Channel more in-depth articles, please focus on cloud computing: https://yq.aliyun.com/cloud


Introduction

Machine learning is as powerful as an armory of incredibly powerful weapons, but you have to learn how to use them first. Regression, for example, is a powerful tool for analyzing data effectively, but it has no control over highly complex data. Support Vector Machines (SVM) are like a sharp knife, especially when modeling on small data sets.

More than 550 people have signed up to take this quiz, which is designed specifically for SVM and its applications. Find out how much your KNOWLEDGE of SVM can score, and check your gaps.


Helpful Resources

1. Ten Commonly used Machine learning Algorithms (with Python and R code)

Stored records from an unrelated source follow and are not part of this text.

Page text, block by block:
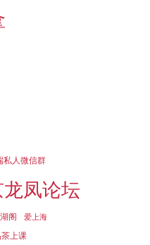
私人微信群
凤论坛
阁 爱上海
上课
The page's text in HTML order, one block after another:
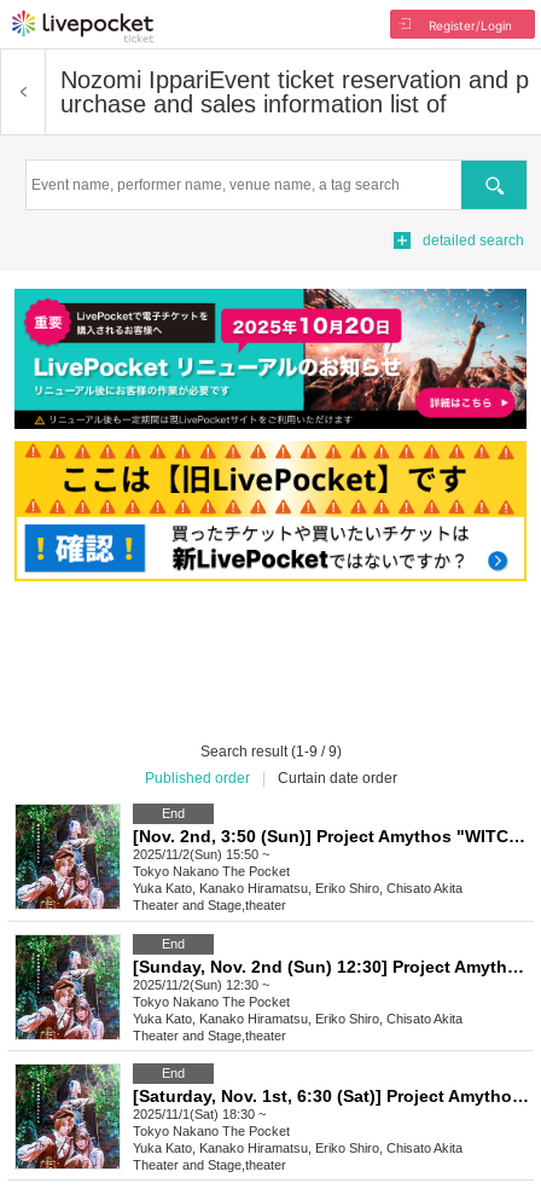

2. Principle and code of SVM

 

Skill test Questions and Answers

Suppose you use a linear SVM classifier to solve a class 2 classification problem, as shown below. The points circled in red represent support vectors. Answer questions 1 and 2 accordingly:



1. If the circled data is removed, will the decision boundary (i.e., the separation hyperplane) change?

A. yes B. No C. No D. No

Answer: A,

Tips: Changing the position of any of these three points introduces relaxation constraints, and the decision boundary changes.

 

2. If all data except the three circled points are removed from the data, will the decision boundary change?

A. trarue B. False

Answer: B

Tips: Decision boundaries are only affected by support vectors, not other points.

 

3. What is correct about the generalization error of SVM

A. Distance between hyperplane and support vector

B. VM’s ability to predict unknown data

C. The error threshold of VM

Answer: B

Tips: Generalization error in statistics refers to the ability of a model to predict unknown data.

 

4. If the penalty parameter C goes to infinity, which of the following statements is true?

A. If the optimal separation hyperplane exists, the data can be separated completely

B. Soft interval classifier can complete data classification

C. None of that is true

 

Answer: A,

Tips: If the misclassification penalty is high, the soft interval will not always exist because there is no more room for error

 

5. What is true about the hard spacing description below

A. VM allows slight errors in classification

B. VM allows a large number of errors in classification

C. None of the above is correct

 

Answer: A,

Tips: Hard spacing means that SVM is very strict in classification and performs as well as possible in training sets, which may lead to overfitting.

 

6. The minimum time complexity of SVM training is O(n2), so which of the following data sets is not suitable for SVM?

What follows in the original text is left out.